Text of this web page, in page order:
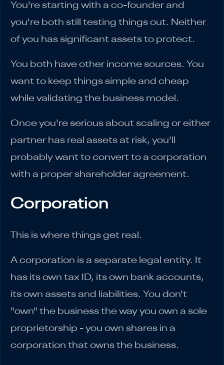
You're starting with a co-founder and
you're both still testing things out. Neither
of you has significant assets to protect.
You both have other income sources. You
want to keep things simple and cheap
while validating the business model.
Once you're serious about scaling or either
partner has real assets at risk, you'll
probably want to convert to a corporation
with a proper shareholder agreement.
Corporation
This is where things get real.
A corporation is a separate legal entity. It
has its own tax ID, its own bank accounts,
its own assets and liabilities. You don't
"own" the business the way you own a sole
proprietorship - you own shares in a
corporation that owns the business.
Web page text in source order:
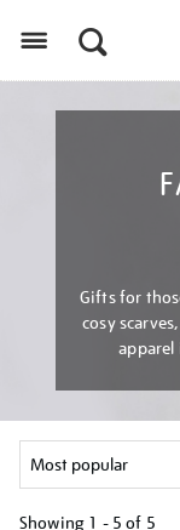
Gifts for
cosy
Showing 1 - 5 of 5
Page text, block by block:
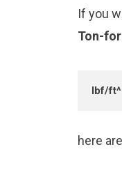
If you
Ton-
lbf/
here
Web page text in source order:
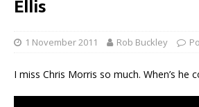
Ellis
1 November 2011 Rob Buckley
I miss Chris Morris so much. When’s he
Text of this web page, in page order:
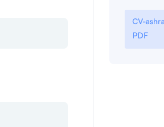
CV-
PDF
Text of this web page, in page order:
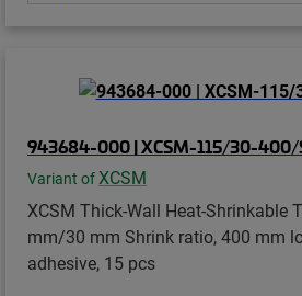
943684-000 | XCSM-115/30-400/
Variant of XCSM
XCSM Thick-Wall Heat-Shrinkable
mm/30 mm Shrink ratio, 400 mm
adhesive, 15 pcs
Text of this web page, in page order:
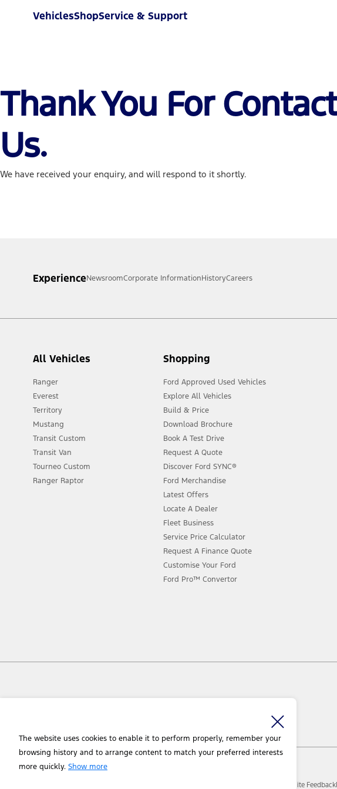
The website uses cookies to enable it to perform properly, remember your
browsing history and to arrange content to match your preferred interests
more quickly. Show more
VehiclesShopService & Support
Thank You For
Us.
We have received your enquiry, and will respond to it shortly.
ExperienceNewsroomCorporate InformationHistoryCareers
All Vehicles
Ranger
Everest
Territory
Mustang
Transit Custom
Transit Van
Tourneo Custom
Ranger Raptor
Shopping
Ford Approved Used Vehicles
Explore All Vehicles
Build & Price
Download Brochure
Book A Test Drive
Request A Quote
Discover Ford SYNC®
Ford Merchandise
Latest Offers
Locate A Dealer
Fleet Business
Service Price Calculator
Request A Finance Quote
Customise Your Ford
Ford Pro™ Convertor
Site Feedback
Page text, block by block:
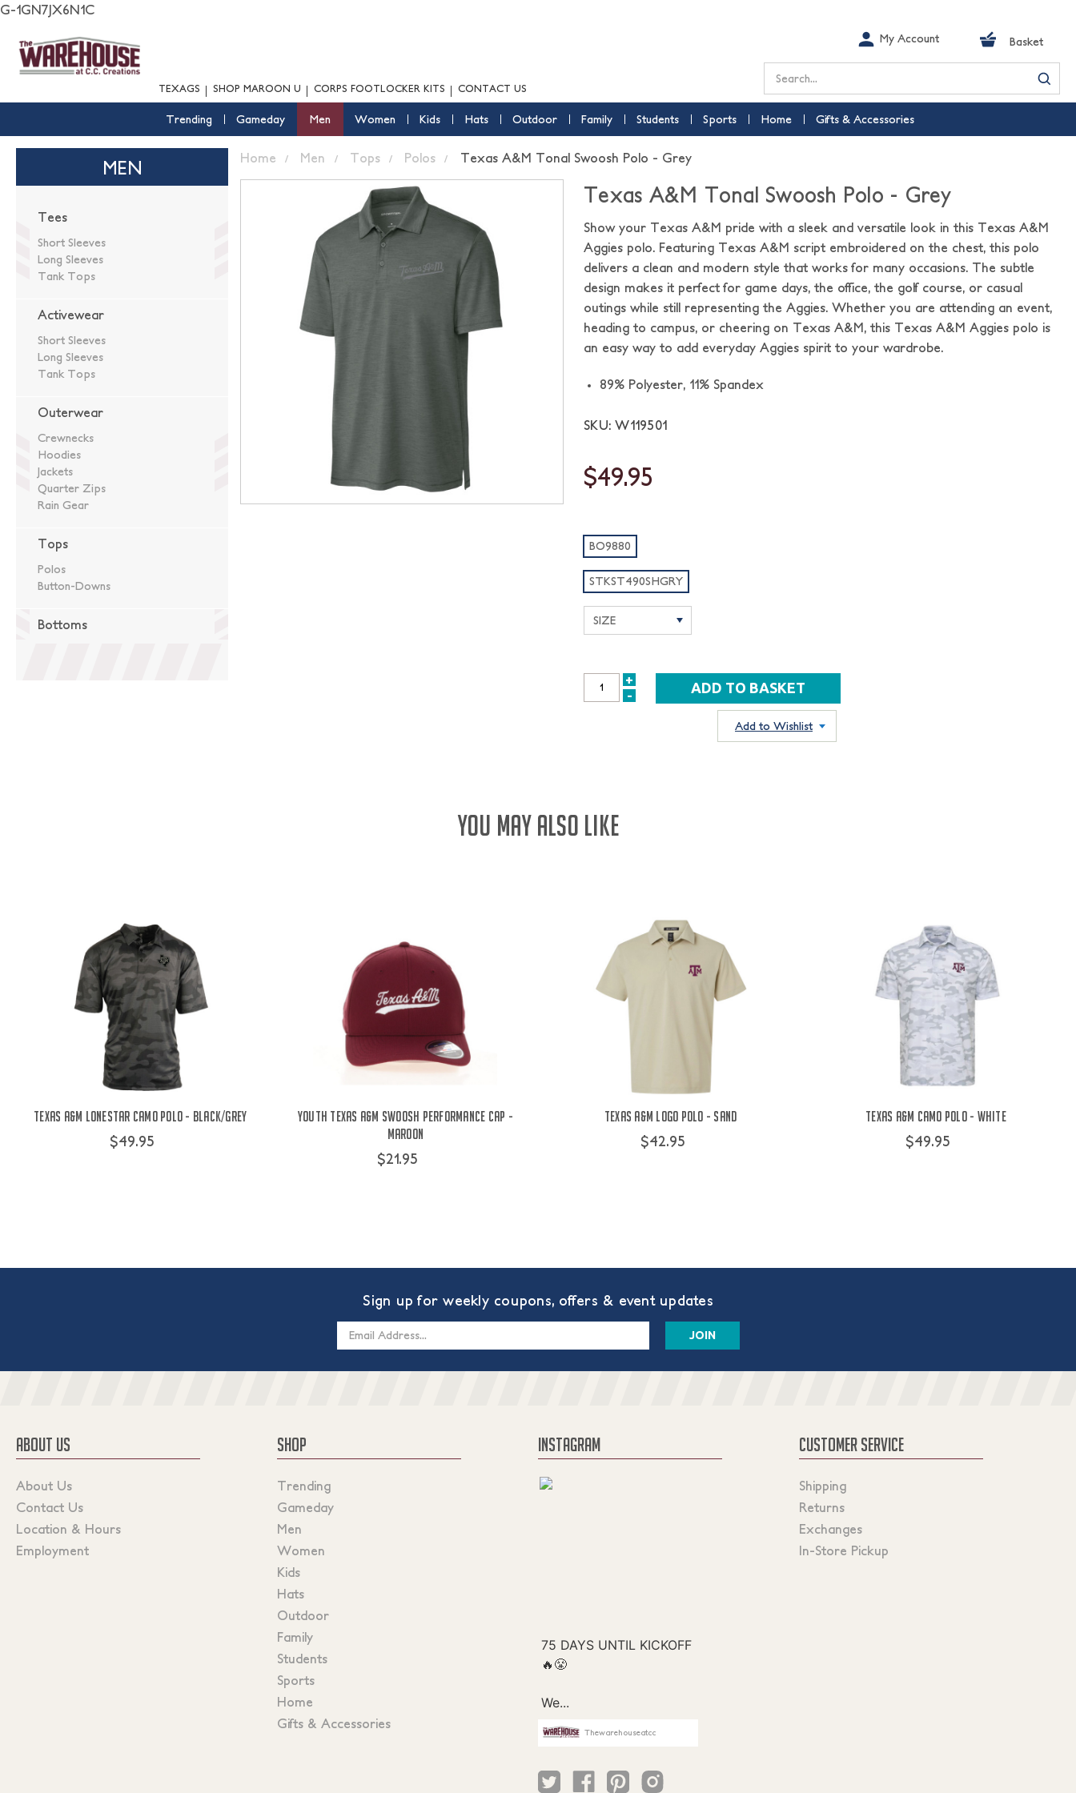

### TASK REQUIREMENTS
Retype the full listing exactly; pictures stay out.

### FINISHED EXERCISE
Text of this web page, in page order:
You're starting with a co-founder and
you're both still testing things out. Neither
of you has significant assets to protect.
You both have other income sources. You
want to keep things simple and cheap
while validating the business model.
Once you're serious about scaling or either
partner has real assets at risk, you'll
probably want to convert to a corporation
with a proper shareholder agreement.
Corporation
This is where things get real.
A corporation is a separate legal entity. It
has its own tax ID, its own bank accounts,
its own assets and liabilities. You don't
"own" the business the way you own a sole
proprietorship - you own shares in a
corporation that owns the business.
Web page text in source order:
Gifts for
cosy
Showing 1 - 5 of 5
Page text, block by block:
If you
Ton-
lbf/
here
Web page text in source order:
Ellis
1 November 2011 Rob Buckley
I miss Chris Morris so much. When’s he
Text of this web page, in page order:
CV-
PDF
Text of this web page, in page order:
943684-000 | XCSM-115/30-400/
Variant of XCSM
XCSM Thick-Wall Heat-Shrinkable
mm/30 mm Shrink ratio, 400 mm
adhesive, 15 pcs
Text of this web page, in page order:
The website uses cookies to enable it to perform properly, remember your
browsing history and to arrange content to match your preferred interests
more quickly. Show more
VehiclesShopService & Support
Thank You For
Us.
We have received your enquiry, and will respond to it shortly.
ExperienceNewsroomCorporate InformationHistoryCareers
All Vehicles
Ranger
Everest
Territory
Mustang
Transit Custom
Transit Van
Tourneo Custom
Ranger Raptor
Shopping
Ford Approved Used Vehicles
Explore All Vehicles
Build & Price
Download Brochure
Book A Test Drive
Request A Quote
Discover Ford SYNC®
Ford Merchandise
Latest Offers
Locate A Dealer
Fleet Business
Service Price Calculator
Request A Finance Quote
Customise Your Ford
Ford Pro™ Convertor
Site Feedback
Page text, block by block:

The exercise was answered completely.